Because structurally it is. You are being verbose to make a particular statement more vivid.
In example one sentences one and two set up sentence three. The fourth sentence then follows and talks about same people and same general topic but it is not really part of the same structure with the previous three sentences and comes off disjointed because the third sentence already had the impact the first two sentences set up.
BTW, I agree with others you are probably too harsh on yourself but this is my guess of what was bothering you. You set up an impact with good flow and then there is that extra sentence that doesn't get the impact and it feels bit off from the flow you wanted.
In example two, you are making two points without a pause in between to break them.

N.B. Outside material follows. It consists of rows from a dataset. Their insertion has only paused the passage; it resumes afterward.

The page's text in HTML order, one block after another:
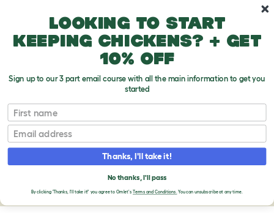
Eglu Go Up - Chicken Coop for 3 Large Hens
EGLU GO UP
CHICKEN COOP
SUPPORT CENTER
Looking to start
keeping chickens? + get
10% off
Sign up to our 3 part email course with all the main information to get you
started
First name
Email
Thanks, I'll take it!
No thanks, I'll pass
By clicking 'Thanks, I'll take it!' you agree to Omlet's Terms and Conditions.You can unsubscribe at any time.
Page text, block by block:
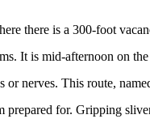
there is a 300-foot
It is mid-afternoon on
nerves. This route,
prepared for. Gripping
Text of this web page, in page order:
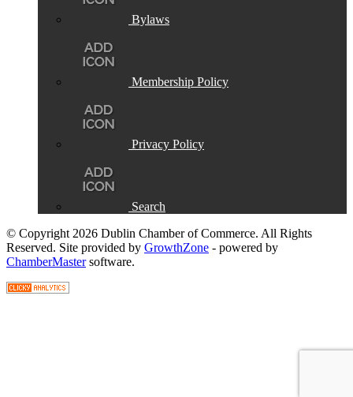
Bylaws
Membership Policy
Privacy Policy
Search
© Copyright 2026 Dublin Chamber of Commerce. All Rights
Reserved. Site provided by GrowthZone - powered by
ChamberMastersoftware.
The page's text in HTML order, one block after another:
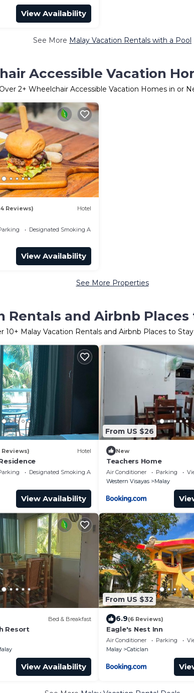
View Availability
See More Malay Vacation Rentals with a Pool
Accessible Vacation
Over 2+ Wheelchair Accessible Vacation Homes in or
Reviews) Hotel
Designated Smoking Area
View Availability
See More Properties
Rentals and Airbnb
10+ Malay Vacation Rentals and Airbnb Places to
Reviews) Hotel
Designated Smoking Area
View Availability
From US $26
New
Teachers Home
Air Conditioner Parking
Western Visayas
Malay
Bed & Breakfast
Resort
View Availability
From US $32
6.9(6 Reviews)
Eagle's Nest Inn
Air Conditioner Parking
Malay
Caticlan
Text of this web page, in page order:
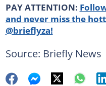
PAY ATTENTION:
and never miss the
@brieflyza!
Source: Briefly News
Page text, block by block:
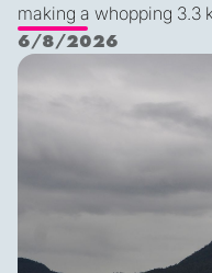
making a whopping 3.3
Nichols Passage. Adam
delicious shrimp curry
scenic views and light
6/8/2026
Ketch us if you Kan
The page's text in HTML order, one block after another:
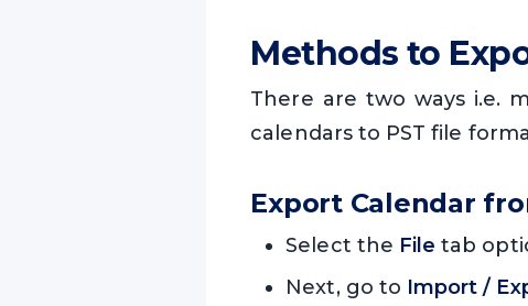
Methods to
There are two ways i.e.
calendars to PST file
Export Calendar
Select the File tab
Next, go to Import /
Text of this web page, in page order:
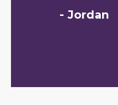
- Jordan
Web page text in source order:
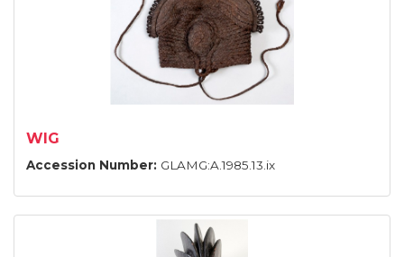
WIG
Accession Number: GLAMG:A.1985.13.ix
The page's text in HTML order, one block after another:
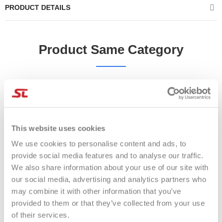
This website uses cookies
We use cookies to personalise content and ads, to
provide social media features and to analyse our traffic.
We also share information about your use of our site with
our social media, advertising and analytics partners who
may combine it with other information that you’ve
provided to them or that they’ve collected from your use
of their services.
PRODUCT DETAILS
Product Same Category
-17%
Overgrip Adidas 3PZ BIANCO
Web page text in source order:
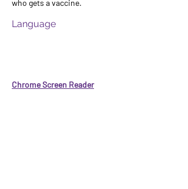
who gets a vaccine.
Language
Chrome Screen Reader
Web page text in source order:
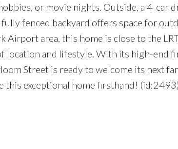
or movie nights. Outside, a 4-car
fenced backyard offers space for
Airport area, this home is close to the
location and lifestyle. With its high-end
Street is ready to welcome its next
this exceptional home firsthand! (id:2493)
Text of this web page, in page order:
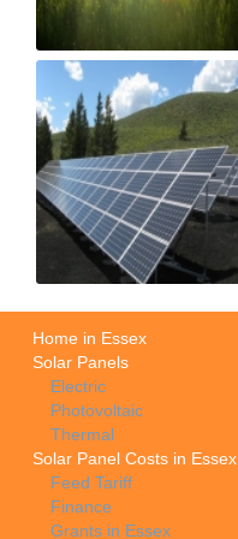
Home in Essex
Solar Panels
Electric
Photovoltaic
Thermal
Solar Panel Costs in Essex
Feed Tariff
Finance
Grants in Essex
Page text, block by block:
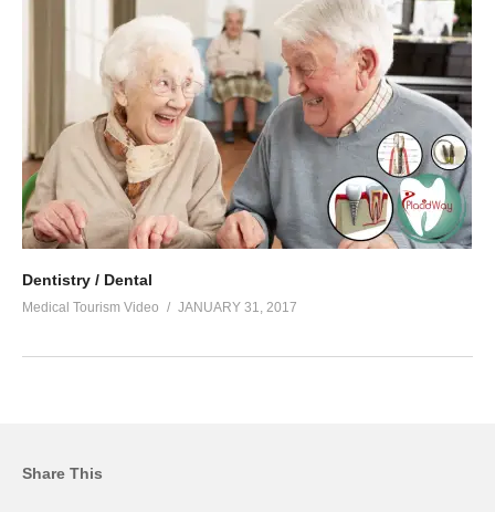
Dentistry / Dental
Medical Tourism Video JANUARY 31, 2017
Share This
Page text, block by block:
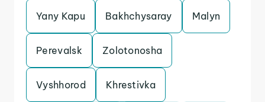
Yany Kapu Bakhchysaray Malyn
Perevalsk Zolotonosha
Vyshhorod Khrestivka
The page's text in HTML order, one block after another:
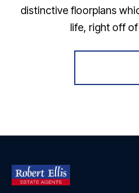
distinctive floorplans
life, right off
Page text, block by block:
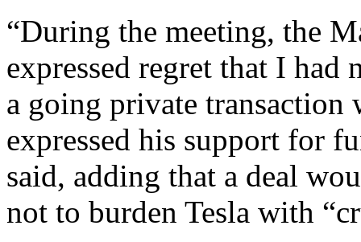
“During the meeting, the
expressed regret that I
a going private
expressed his support for
said, adding that a deal
not to burden Tesla with
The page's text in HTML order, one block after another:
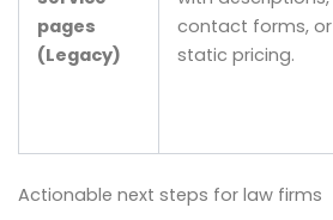
pages
(Legacy)
contact forms, or
static pricing.
Actionable next steps for law firms
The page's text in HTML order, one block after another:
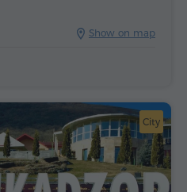
Show on map
City

You first talk of how the people are then about stuff that is around and it is unclear which you want to stress and make vivid which makes using this style pointless for your goals.

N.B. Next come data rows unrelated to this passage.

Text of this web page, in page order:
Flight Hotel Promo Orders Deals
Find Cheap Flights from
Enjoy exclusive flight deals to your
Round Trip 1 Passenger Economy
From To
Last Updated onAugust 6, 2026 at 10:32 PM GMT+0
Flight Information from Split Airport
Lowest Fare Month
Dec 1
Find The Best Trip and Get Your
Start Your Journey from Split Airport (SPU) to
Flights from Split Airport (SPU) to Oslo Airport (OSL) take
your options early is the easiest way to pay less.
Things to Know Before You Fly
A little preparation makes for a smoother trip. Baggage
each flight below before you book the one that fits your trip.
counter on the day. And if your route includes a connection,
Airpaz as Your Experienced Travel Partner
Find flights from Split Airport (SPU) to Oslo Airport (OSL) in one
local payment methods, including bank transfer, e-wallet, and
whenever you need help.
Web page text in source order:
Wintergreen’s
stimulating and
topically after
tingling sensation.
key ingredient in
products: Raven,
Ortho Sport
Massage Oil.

From your complaint I'd assume you want your text to have flow and rhythm that raises it above "fan fiction". A constant drumbeat of repeated impacts that blur together does not have that. You need to properly separate the beats. Being "vivid" means being needlessly specific and descriptive about something, so you need to be very specific about what are specific about. Specific is specific.
I think I am being bit hard to understand so I'll try to give a model to clarify.

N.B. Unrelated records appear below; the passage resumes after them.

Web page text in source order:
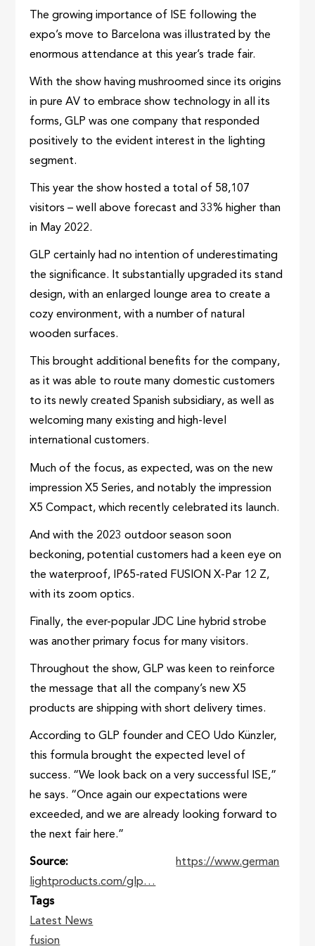
The growing importance of ISE following the
expo’s move to Barcelona was illustrated by the
enormous attendance at this year’s trade fair.
With the show having mushroomed since its origins
in pure AV to embrace show technology in all its
forms, GLP was one company that responded
positively to the evident interest in the lighting
segment.
This year the show hosted a total of 58,107
visitors – well above forecast and 33% higher than
in May 2022.
GLP certainly had no intention of underestimating
the significance. It substantially upgraded its stand
design, with an enlarged lounge area to create a
cozy environment, with a number of natural
wooden surfaces.
This brought additional benefits for the company,
as it was able to route many domestic customers
to its newly created Spanish subsidiary, as well as
welcoming many existing and high-level
international customers.
Much of the focus, as expected, was on the new
impression X5 Series, and notably the impression
X5 Compact, which recently celebrated its launch.
And with the 2023 outdoor season soon
beckoning, potential customers had a keen eye on
the waterproof, IP65-rated FUSION X-Par 12 Z,
with its zoom optics.
Finally, the ever-popular JDC Line hybrid strobe
was another primary focus for many visitors.
Throughout the show, GLP was keen to reinforce
the message that all the company’s new X5
products are shipping with short delivery times.
According to GLP founder and CEO Udo Künzler,
this formula brought the expected level of
success. “We look back on a very successful ISE,”
he says. “Once again our expectations were
exceeded, and we are already looking forward to
the next fair here.”
Source
https://www.german
lightproducts.com/glp…
Tags
Latest News
fusion
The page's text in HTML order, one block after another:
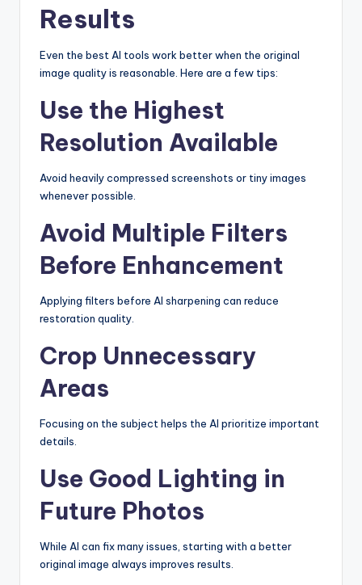
Results
Even the best AI tools work better when the original
image quality is reasonable. Here are a few tips:
Use the Highest
Resolution Available
Avoid heavily compressed screenshots or tiny images
whenever possible.
Avoid Multiple Filters
Before Enhancement
Applying filters before AI sharpening can reduce
restoration quality.
Crop Unnecessary
Areas
Focusing on the subject helps the AI prioritize important
details.
Use Good Lighting in
Future Photos
While AI can fix many issues, starting with a better
original image always improves results.
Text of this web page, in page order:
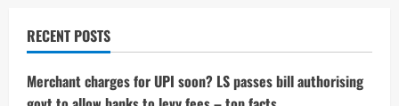
RECENT POSTS
Merchant charges for UPI soon? LS passes bill authorising
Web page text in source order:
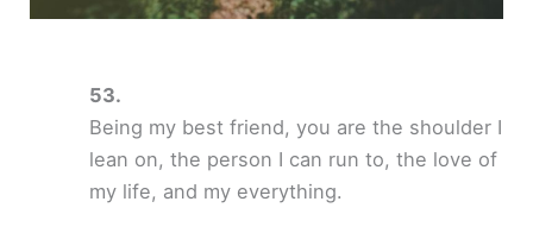
Being my best friend, you are the shoulder I
lean on, the person I can run to, the love of
my life, and my everything.
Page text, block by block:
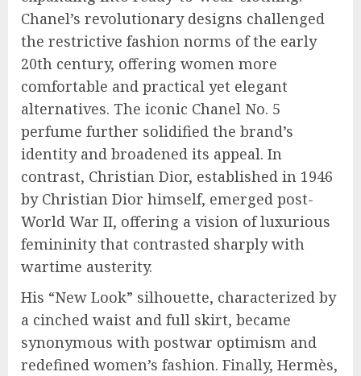
Chanel’s revolutionary designs challenged
the restrictive fashion norms of the early
20th century, offering women more
comfortable and practical yet elegant
alternatives. The iconic Chanel No. 5
perfume further solidified the brand’s
identity and broadened its appeal. In
contrast, Christian Dior, established in 1946
by Christian Dior himself, emerged post-
World War II, offering a vision of luxurious
femininity that contrasted sharply with
wartime austerity.
His “New Look” silhouette, characterized by
a cinched waist and full skirt, became
synonymous with postwar optimism and
redefined women’s fashion. Finally, Hermès,
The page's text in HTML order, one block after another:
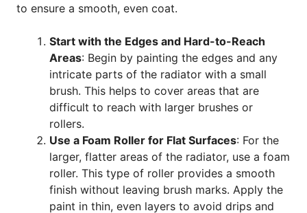
to ensure a smooth, even coat.
Start with the Edges and Hard-to-Reach
Areas: Begin by painting the edges and any
intricate parts of the radiator with a small
brush. This helps to cover areas that are
difficult to reach with larger brushes or
rollers.
Use a Foam Roller for Flat Surfaces: For the
larger, flatter areas of the radiator, use a foam
roller. This type of roller provides a smooth
finish without leaving brush marks. Apply the
paint in thin, even layers to avoid drips and

You have a paragraph about topic T. You say three things about it A, B and C. Let us mark the result (A B C)=T.
Now you want to be more vivid about it so you expand on what you say for effect and do extra set up. Like this ((a b c)->A (d e f)->B (g h i)->C)=T. Now the structure is too complex because you effectively added on extra level to the logical hierarchy. In your examples it still kind of worked because you kept the paragraph short enough instead of making up a pathological example for clarity like I did. But you still have an extra level of structure that impacts the flow negatively. The solution is to unfold the hierarchy to separate paragraphs. ((a b c)->A)=T ((d e f))->B)=T ((g h i))->C)=T, where since they are no longer same paragraph the T and its structure has no impact, is not needed, and you just get (a b c)=A (d e f)=B (g h i)=C, three sensible paragraphs with clear and specific topics of vivid description and without excess structure.
The explanation probably made it less clear. But anyway, this is just my guess of what might be bothering you with those examples. Since it probably has to do with the flow and rhythm of your writing you really need a longer sample for anyone more qualified than me to know for sure.